The passing of the 21st Century Cures Act ignited a transformational shift toward including the voice of the patient and their caregivers when assessing the value of innovative products and healthcare delivery.¹⁷ While progress has been made to incorporate the patient voice into research and care, patient-centered value remains not only an emerging concept but a concept that is not recognized in current health-related QOL utility measures.

When the first version of the EQ-5D instrument was developed in 1990, the researchers who developed it recognized the limitations of generalizing health into only 5 aspects (or “dimensions”). They declared that the instrument “is intended to complement other QOL measures and to facilitate the collection of a common data set for reference purposes.”¹⁸ It is now, however, being relied on as a primary, unitary measure of healthcare effectiveness.

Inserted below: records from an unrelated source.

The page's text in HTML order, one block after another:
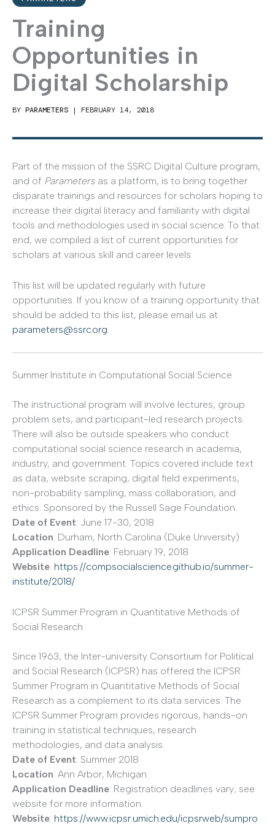
Training
Opportunities in
Digital Scholarship
BY PARAMETERS | FEBRUARY 14, 2018
Part of the mission of the SSRC Digital Culture program,
and of Parameters as a platform, is to bring together
disparate trainings and resources for scholars hoping to
increase their digital literacy and familiarity with digital
tools and methodologies used in social science. To that
end, we compiled a list of current opportunities for
scholars at various skill and career levels.
This list will be updated regularly with future
opportunities. If you know of a training opportunity that
should be added to this list, please email us at
parameters@ssrc.org
Summer Institute in Computational Social Science
The instructional program will involve lectures, group
problem sets, and participant-led research projects.
There will also be outside speakers who conduct
computational social science research in academia,
industry, and government. Topics covered include text
as data, website scraping, digital field experiments,
non-probability sampling, mass collaboration, and
ethics. Sponsored by the Russell Sage Foundation.
Date of Event: June 17-30, 2018
Location: Durham, North Carolina (Duke University)
Application Deadline: February 19, 2018
Website: https://compsocialscience.github.io/summer-
institute/2018/
ICPSR Summer Program in Quantitative Methods of
Social Research
Since 1963, the Inter-university Consortium for Political
and Social Research (ICPSR) has offered the ICPSR
Summer Program in Quantitative Methods of Social
Research as a complement to its data services. The
ICPSR Summer Program provides rigorous, hands-on
training in statistical techniques, research
methodologies, and data analysis.
Date of Event: Summer 2018
Location: Ann Arbor, Michigan
Application Deadline: Registration deadlines vary; see
website for more information.
Website: https://www.icpsr.umich.edu/icpsrweb/sumpro

It is critical for the researcher community to look beyond QOL utility and unitary measures in general and identify and test new methods for evaluating the value of healthcare interventions. The initiative by the National Health Council to develop Patient-Centered Core Impact Sets (PC-CIS) is an example of non-QOL-utility forward-thinking.¹⁹

PC-CIS is a patient-prioritized list of impacts a disease and/or its treatments have on a patient, their family, or caregivers. The impacts are intentionally broad and inclusive and include short-term and long-term health outcomes, and any other health-related implications. The standardized outcomes and implications can then be leveraged as the basis for downstream applications across the research, care, and access continuum, allowing for priorities to then be aligned across patients, caregivers, payers, providers, professionals and regulators, including product labeling language, clinical care guidelines and formulary placement decisions.

CONCLUSION

We are not economists. We are, however, mathematically trained. We understand the convenience and appeal of a unitary measurement that can be used to evaluate all health interventions. But, regardless of convenience, a unitary measure must have consistent, linear, and symmetrical properties and be aligned with societal values. QALYs do not have such properties and should not be used for health decisions.

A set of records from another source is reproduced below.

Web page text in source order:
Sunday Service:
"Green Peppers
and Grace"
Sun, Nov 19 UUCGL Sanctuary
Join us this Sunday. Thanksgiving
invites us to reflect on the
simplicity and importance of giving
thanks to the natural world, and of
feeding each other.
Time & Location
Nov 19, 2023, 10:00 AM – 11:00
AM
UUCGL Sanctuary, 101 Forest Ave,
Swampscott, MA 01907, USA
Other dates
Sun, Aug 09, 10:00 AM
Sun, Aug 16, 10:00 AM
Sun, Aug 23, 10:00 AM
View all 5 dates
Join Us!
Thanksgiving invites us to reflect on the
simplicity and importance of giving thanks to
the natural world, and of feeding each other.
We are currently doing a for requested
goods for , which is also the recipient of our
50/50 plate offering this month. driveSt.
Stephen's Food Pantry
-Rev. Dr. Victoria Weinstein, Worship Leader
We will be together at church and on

A metaphor affirms our conclusion. Suppose we were to measure the cost of a construction project in dollars ($) but not specify whether the dollars were US, Canadian, Singaporean, Australian dollars, or an unspecified cybercurrency that utilizes the $ sign. In addition, suppose that $20 was not necessarily 1/5 of $100, that $20 taken from one part of a project did not have the same value as $20 added to another part of the same project, and that negative budget variances may not be reported. Presumably none of us would be willing to make cost-based project decisions.

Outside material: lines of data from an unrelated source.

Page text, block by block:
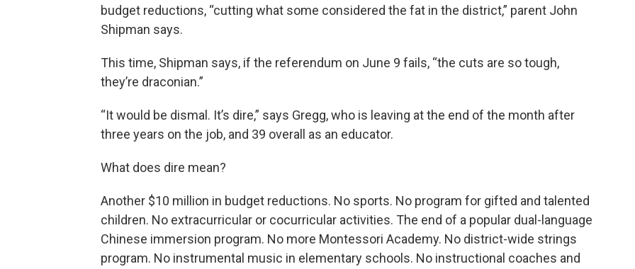
budget reductions, “cutting what some considered the fat in the district,” parent John
Shipman says.
This time, Shipman says, if the referendum on June 9 fails, “the cuts are so tough,
they’re draconian.”
“It would be dismal. It’s dire,” says Gregg, who is leaving at the end of the month after
three years on the job, and 39 overall as an educator.
What does dire mean?
Another $10 million in budget reductions. No sports. No program for gifted and talented
children. No extracurricular or cocurricular activities. The end of a popular dual-language
Chinese immersion program. No more Montessori Academy. No district-wide strings
program. No instrumental music in elementary schools. No instructional coaches and
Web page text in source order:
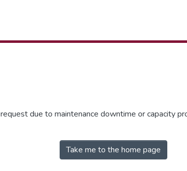
due to maintenance downtime or capacity
Take me to the home page
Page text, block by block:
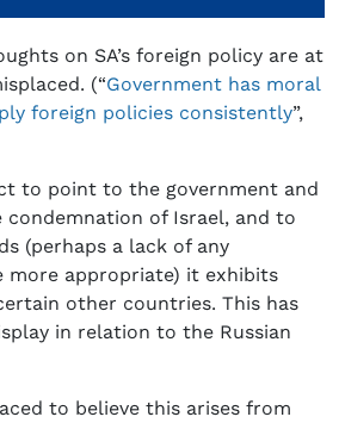
on SA’s foreign policy are at
(“Government has moral
foreign policies consistently”,
to point to the government and
condemnation of Israel, and to
(perhaps a lack of any
more appropriate) it exhibits
other countries. This has
in relation to the Russian
to believe this arises from
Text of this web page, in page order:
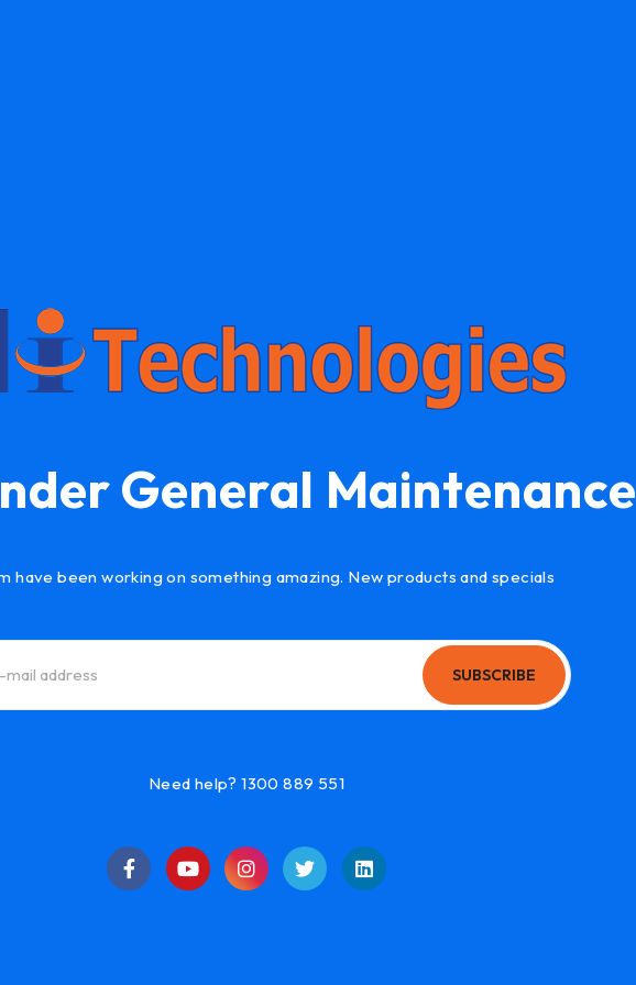
General Maintenance
have been working on something amazing. New products and specials
SUBSCRIBE
Need help? 1300 889 551

Neither the federal government, nor anyone else, should make healthcare policy decisions—decisions that impact people’s lives—based on unreliable, capricious QALYs and QOL utilities.

Author Contributions

T.G.S. performed the data analysis and prepared the first draft of this article.

Disclosures

A.D. and S.O. are employed by the Crohn’s & Colitis Foundation. T.G.S. has assisted several clients, including the Crohn’s & Colitis Foundation, with reviews of cost-effectiveness assessment and the use of QALYs and QOL utilities.

Funding

This analysis was funded by the Crohn’s & Colitis Foundation.

Ethical Review

IBD Partners survey participants gave their consent for the research use of their survey responses. The University of North Carolina provided IRB approval for the collection of the survey data and sharing of data with the Crohn’s & Colitis Foundation. The Crohn’s & Colitis Foundation has an IRB waiver to use de-identified data to conduct this analysis.

1.00 is alternatively described as “full health,” an equally nebulous concept. See, Aghdaee M, et al. Mapping the Patient-Reported Outcomes Measurement Information System (PROMIS-29) to EQ-5D-5L. Pharmacoeconomics. 2023;41(2):187-198.